Volgens de uitvinding wordt dit 'bewerkstelligd 15 door de verstuivernaald te voorzien van een veersysteem waarvan de eerste veer een geringere stijfheid dan de tweede heeft en dat beide veren gezamenlijk de normale maximum brandstofdruk op de naald kunnen opnemen. Door het ontbreken van een bij bekende brandstofverstuivers gebruikelijke aan-20 slag waardoor de maximum naaldheffing reeds wordt bereikt bij een brandstofdruk die belangrijk lager ligt dan de maximum brandstofdruk, wordt de naaldbeweging voor het sluiten van de brandstofverstuiver ingezet zodra de maximum oliedruk daalt, en zal op het ogenblik dat de sluitdruk wordt bereikt en bij 25 de bekende brandstofverstuivers de sluitbeweging van de naald begint, deze bij de brandstofverstuiver volgens de uitvinding reeds vrijwel zijn voltooid.According to the invention this is accomplished by providing the atomizing needle with a spring system, the first spring of which has a lower stiffness than the second and that both springs can collectively take up the normal maximum fuel pressure on the needle. Due to the absence of a stop commonly used with known fuel injectors, whereby the maximum needle lift is already reached at a fuel pressure that is significantly lower than the maximum fuel pressure, the needle movement for closing the fuel injector is started as soon as the maximum oil pressure drops, and the moment the closing pressure is reached and the closing movement of the needle starts with the known fuel injectors, these have already almost been completed with the fuel injector according to the invention.
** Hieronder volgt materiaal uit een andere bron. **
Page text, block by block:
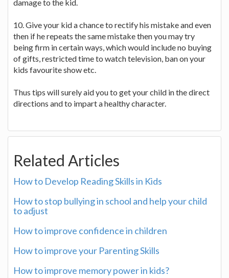
damage to the kid.
10. Give your kid a chance to rectify his mistake and even
then if he repeats the same mistake then you may try
being firm in certain ways, which would include no buying
of gifts, restricted time to watch television, ban on your
kids favourite show etc.
Thus tips will surely aid you to get your child in the direct
directions and to impart a healthy character.
Related Articles
How to Develop Reading Skills in Kids
How to stop bullying in school and help your child
to adjust
How to improve confidence in children
How to improve your Parenting Skills
How to improve memory power in kids?
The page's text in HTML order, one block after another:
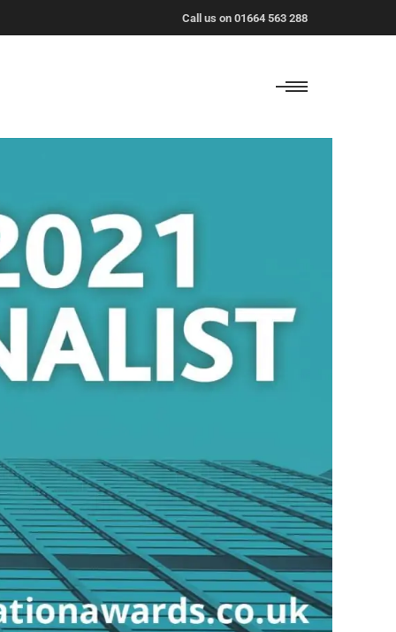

Een verder voordeel van de uitvinding is, dat de naaldbeweging voor het openen van de brandstofverstuiver 30 door de progressieve werking van het veersysteem zodanig verloopt, dat het door de naaldbeweging onttrokken systeemvolurne voor de vulling van de brandstofverzamelkamer op relatief laag drukniveau aanmerkelijk wordt gereduceerd ten gunste van de drukopbouw in het brandstoftoevoersysteem.A further advantage of the invention is that due to the progressive action of the spring system, the needle movement for opening the fuel injector 30 proceeds in such a way that the system volume for filling the fuel collection chamber at a relatively low pressure level, which is extracted by the needle movement, is considerably reduced. pressure build-up in the fuel delivery system.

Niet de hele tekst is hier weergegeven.